Task brief: The lines of the records that include "with" should all be copied.

★ ★ ★ ★ ★ ★ ★

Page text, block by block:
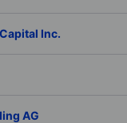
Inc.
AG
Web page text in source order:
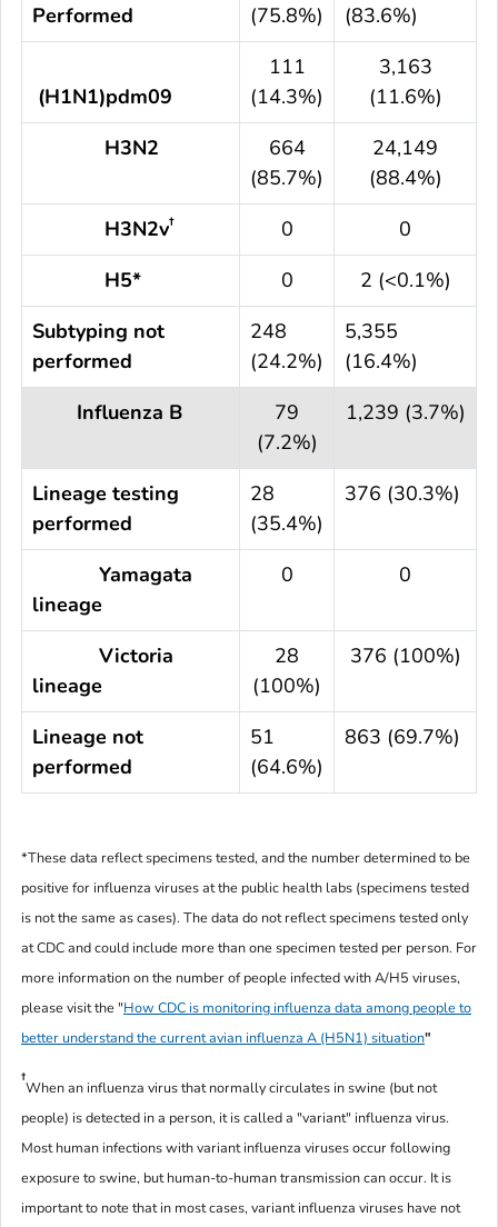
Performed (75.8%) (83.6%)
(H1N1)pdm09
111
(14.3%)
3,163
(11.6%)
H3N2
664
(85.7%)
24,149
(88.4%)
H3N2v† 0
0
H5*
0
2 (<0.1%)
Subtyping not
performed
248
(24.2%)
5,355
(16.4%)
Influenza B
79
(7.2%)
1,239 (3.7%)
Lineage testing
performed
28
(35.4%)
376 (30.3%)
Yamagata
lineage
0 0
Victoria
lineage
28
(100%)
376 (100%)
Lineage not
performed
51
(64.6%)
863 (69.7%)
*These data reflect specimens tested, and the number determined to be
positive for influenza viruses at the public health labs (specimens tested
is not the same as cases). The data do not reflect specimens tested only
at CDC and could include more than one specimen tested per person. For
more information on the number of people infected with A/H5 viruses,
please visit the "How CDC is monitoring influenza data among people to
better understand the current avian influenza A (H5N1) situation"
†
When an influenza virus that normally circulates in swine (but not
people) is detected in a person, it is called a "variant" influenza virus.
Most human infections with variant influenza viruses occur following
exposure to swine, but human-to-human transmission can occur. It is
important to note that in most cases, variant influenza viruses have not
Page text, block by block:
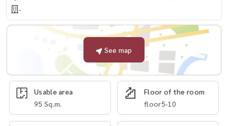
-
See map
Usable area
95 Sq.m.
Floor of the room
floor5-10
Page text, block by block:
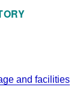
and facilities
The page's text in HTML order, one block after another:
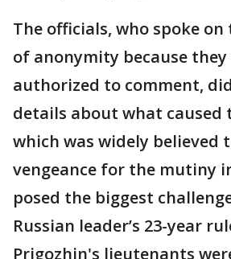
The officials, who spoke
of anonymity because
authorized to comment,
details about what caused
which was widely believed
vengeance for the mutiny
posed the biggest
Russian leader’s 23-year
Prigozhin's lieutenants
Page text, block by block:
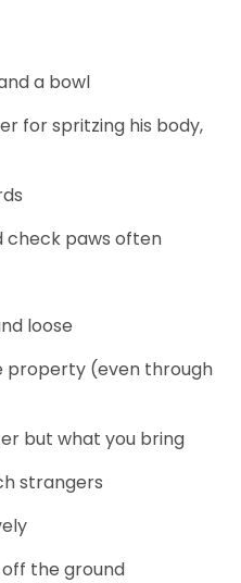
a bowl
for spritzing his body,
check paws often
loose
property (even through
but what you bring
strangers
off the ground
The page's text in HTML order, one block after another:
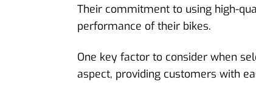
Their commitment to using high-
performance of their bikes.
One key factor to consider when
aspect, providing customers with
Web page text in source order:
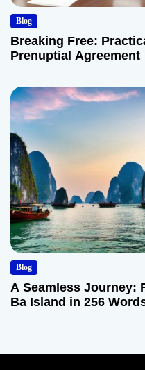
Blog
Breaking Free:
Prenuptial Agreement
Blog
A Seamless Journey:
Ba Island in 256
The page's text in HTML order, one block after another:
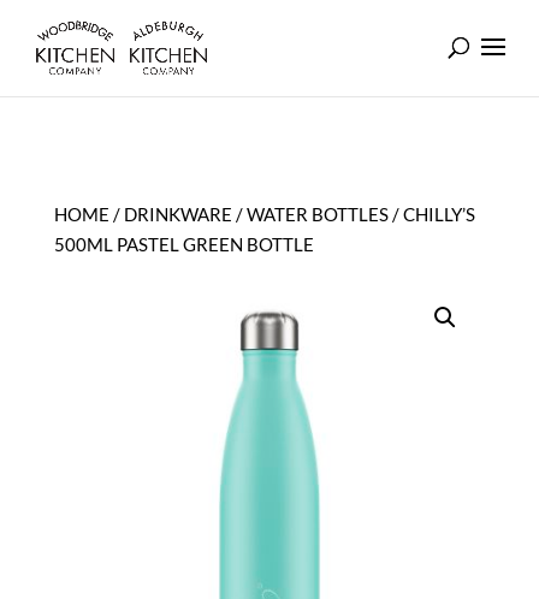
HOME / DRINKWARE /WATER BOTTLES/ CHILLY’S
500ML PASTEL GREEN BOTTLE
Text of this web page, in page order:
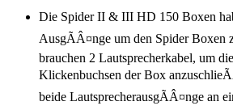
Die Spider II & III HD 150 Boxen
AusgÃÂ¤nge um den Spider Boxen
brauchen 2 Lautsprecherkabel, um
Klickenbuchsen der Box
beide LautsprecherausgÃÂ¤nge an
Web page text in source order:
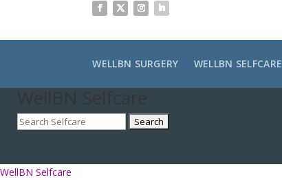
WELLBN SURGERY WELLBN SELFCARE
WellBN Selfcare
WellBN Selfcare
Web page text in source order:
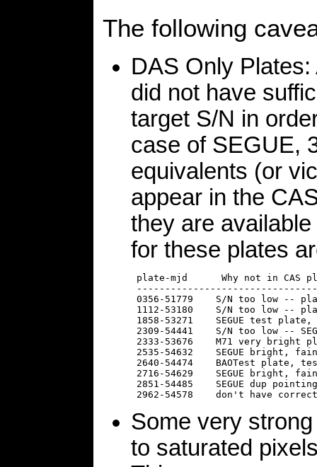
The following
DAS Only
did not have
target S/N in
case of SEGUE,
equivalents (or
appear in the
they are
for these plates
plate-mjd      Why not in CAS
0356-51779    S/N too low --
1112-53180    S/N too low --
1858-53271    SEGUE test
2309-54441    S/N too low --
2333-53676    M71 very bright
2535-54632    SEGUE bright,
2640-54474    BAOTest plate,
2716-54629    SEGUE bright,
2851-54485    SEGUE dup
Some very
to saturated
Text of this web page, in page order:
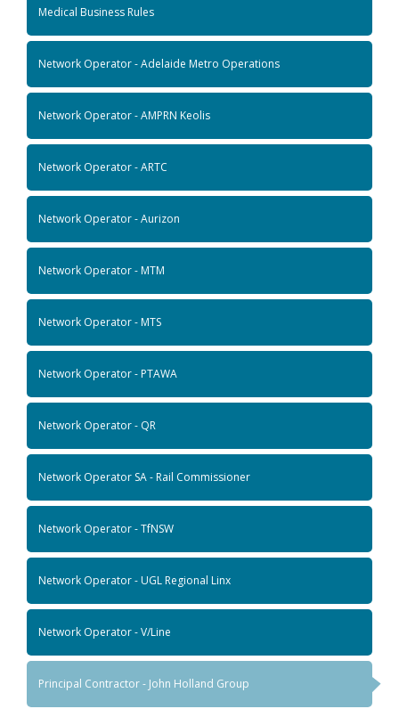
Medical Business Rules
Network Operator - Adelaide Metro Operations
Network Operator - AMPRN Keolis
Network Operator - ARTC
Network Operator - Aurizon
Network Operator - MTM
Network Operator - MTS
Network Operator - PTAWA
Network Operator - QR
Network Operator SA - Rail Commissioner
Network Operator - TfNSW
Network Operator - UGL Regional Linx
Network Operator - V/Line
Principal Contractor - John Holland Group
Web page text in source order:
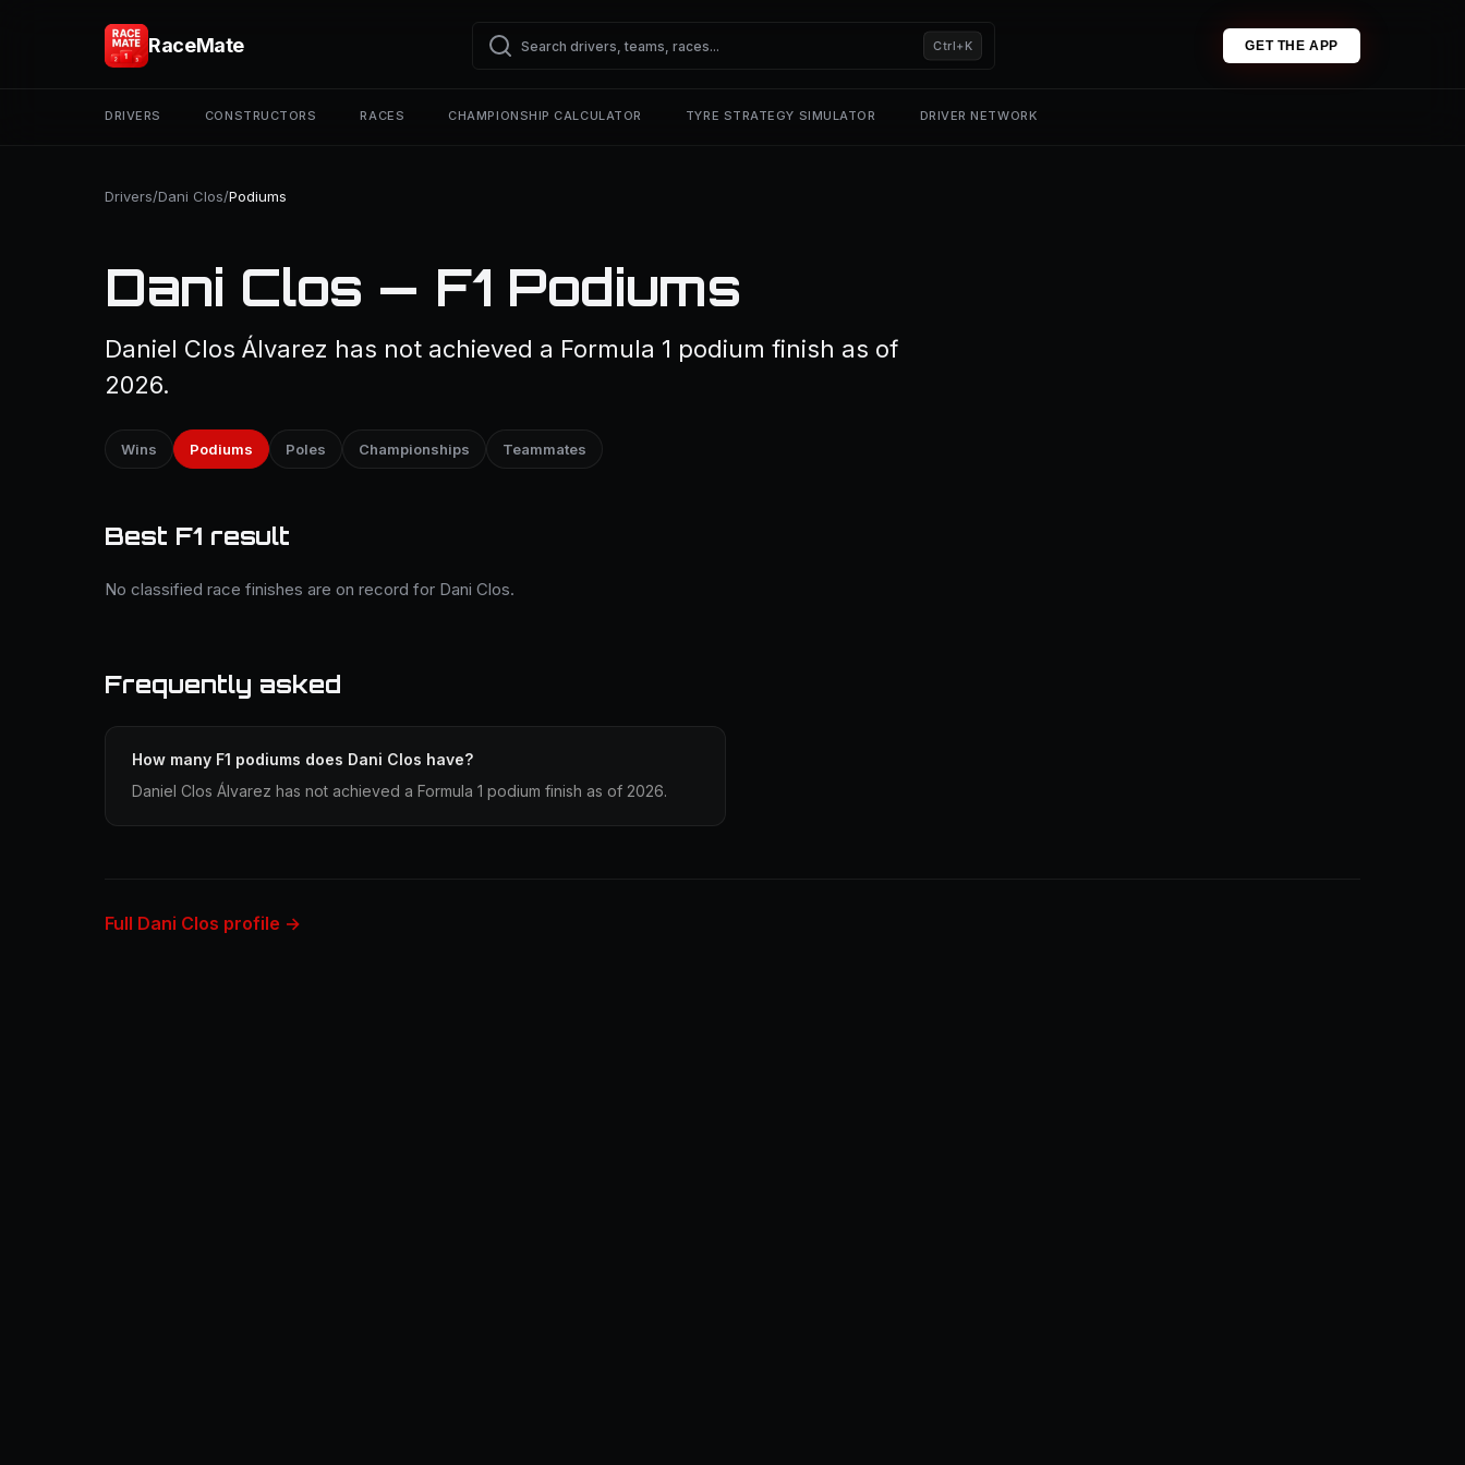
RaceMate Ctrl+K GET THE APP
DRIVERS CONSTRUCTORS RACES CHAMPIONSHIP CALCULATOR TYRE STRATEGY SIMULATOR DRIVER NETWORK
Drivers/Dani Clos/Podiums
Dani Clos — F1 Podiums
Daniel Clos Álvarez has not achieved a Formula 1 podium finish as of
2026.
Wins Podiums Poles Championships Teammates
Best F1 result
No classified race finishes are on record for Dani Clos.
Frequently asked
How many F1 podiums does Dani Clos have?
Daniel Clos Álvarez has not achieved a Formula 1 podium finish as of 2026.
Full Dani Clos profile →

★ ★ ★ ★ ★ ★ ★

Answer below:
more information on the number of people infected with A/H5 viruses,
Most human infections with variant influenza viruses occur following
aspect, providing customers with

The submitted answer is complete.